# Platinum Basket for cupellation



## goldandsilver123 (Dec 4, 2016)

Hello everyone,

I've been waiting to do this for a long time, and finally a company ordered one, a platinum basket for cupellation. I posted the platinum bars at the Platinum, Palladium, Rhodium, Iridium, Osmium, & Ruthenium section.

The cups are removable, everything is made with almost pure platinum (from an old beaten basket, it has 1,5% gold, because the company didn't want to refine further), don't know if a platinum-rhodium alloy would be better, it's only immersed in nitric and has to withstand 900 °C which pure platinum does.

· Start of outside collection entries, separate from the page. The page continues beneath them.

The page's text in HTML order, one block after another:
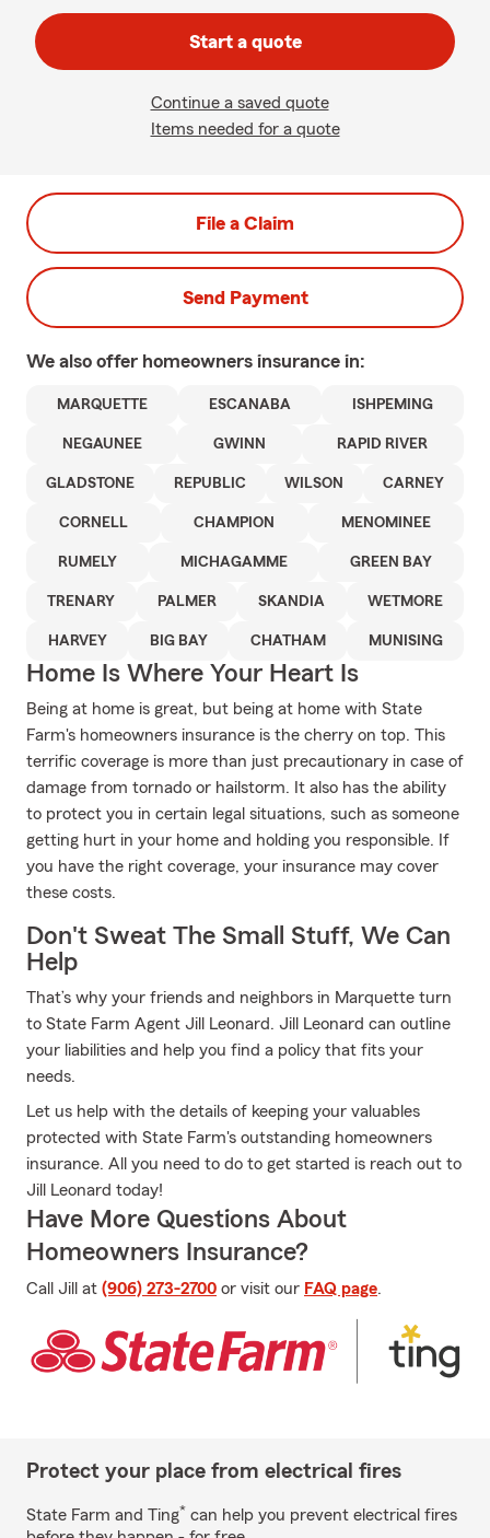
Start a quote
Continue a saved quote
Items needed for a quote
File a Claim
Send Payment
We also offer homeowners insurance in:
MARQUETTE ESCANABA ISHPEMING
NEGAUNEE GWINN RAPID RIVER
GLADSTONE REPUBLIC WILSON CARNEY
CORNELL CHAMPION MENOMINEE
RUMELY MICHAGAMME GREEN BAY
TRENARY PALMER SKANDIA WETMORE
HARVEY BIG BAY CHATHAM MUNISING
Home Is Where Your Heart Is
Being at home is great, but being at home with State
Farm's homeowners insurance is the cherry on top. This
terrific coverage is more than just precautionary in case of
damage from tornado or hailstorm. It also has the ability
to protect you in certain legal situations, such as someone
getting hurt in your home and holding you responsible. If
you have the right coverage, your insurance may cover
these costs.
Don't Sweat The Small Stuff, We Can
Help
That’s why your friends and neighbors in Marquette turn
to State Farm Agent Jill Leonard. Jill Leonard can outline
your liabilities and help you find a policy that fits your
needs.
Let us help with the details of keeping your valuables
protected with State Farm's outstanding homeowners
insurance. All you need to do to get started is reach out to
Jill Leonard today!
Have More Questions About
Homeowners Insurance?
Call Jill at (906) 273-2700 or visit our FAQ page.
Protect your place from electrical fires
State Farm and Ting* can help you prevent electrical fires

The solder used was 90% Au 10% Pt.

Here are the pictures:






Every bit of platinum: Basket, cups, filings, left overs:


----------



## anachronism (Dec 5, 2016)

That's pretty darned good Chris.


----------



## Lou (Dec 5, 2016)

Beautiful work!

I don't know if I would have even brazed it--the stuff TIG welds and flame welds so nice. 

That's what I love about platinum. The ease with which you can hand work it is probably greater than any other metal. 

Need to join it? It resistance welds awesome. It welds any which way period. It rolls great. It draws great. Need to clean it up prior to joining? Dilute aqua regia or hot sulfuric, or even hot KOH (to remove silica etc.), HF etc. 

Only thing it doesn't do very well is machine! Gummy stuff.


----------